Records contained in a dataset:
§ §

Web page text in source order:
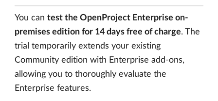
You can test the OpenProject Enterprise on-
premises edition for 14 days free of charge. The
trial temporarily extends your existing
Community edition with Enterprise add-ons,
allowing you to thoroughly evaluate the
Enterprise features.
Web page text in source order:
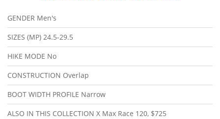
GENDER Men's
SIZES (MP) 24.5-29.5
HIKE MODE No
CONSTRUCTION Overlap
BOOT WIDTH PROFILE Narrow
ALSO IN THIS COLLECTION X Max Race 120, $725
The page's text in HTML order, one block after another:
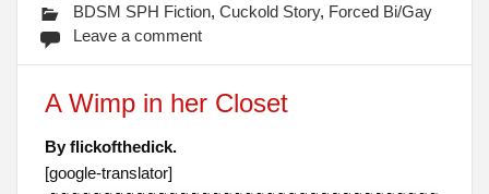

§ §

▶ Task directions
Set down all of the entries exactly. Leave the pictures out.

▶ Response below
Web page text in source order:
You can test the OpenProject Enterprise on-
premises edition for 14 days free of charge. The
trial temporarily extends your existing
Community edition with Enterprise add-ons,
allowing you to thoroughly evaluate the
Enterprise features.
Web page text in source order:
GENDER Men's
SIZES (MP) 24.5-29.5
HIKE MODE No
CONSTRUCTION Overlap
BOOT WIDTH PROFILE Narrow
ALSO IN THIS COLLECTION X Max Race 120, $725
The page's text in HTML order, one block after another:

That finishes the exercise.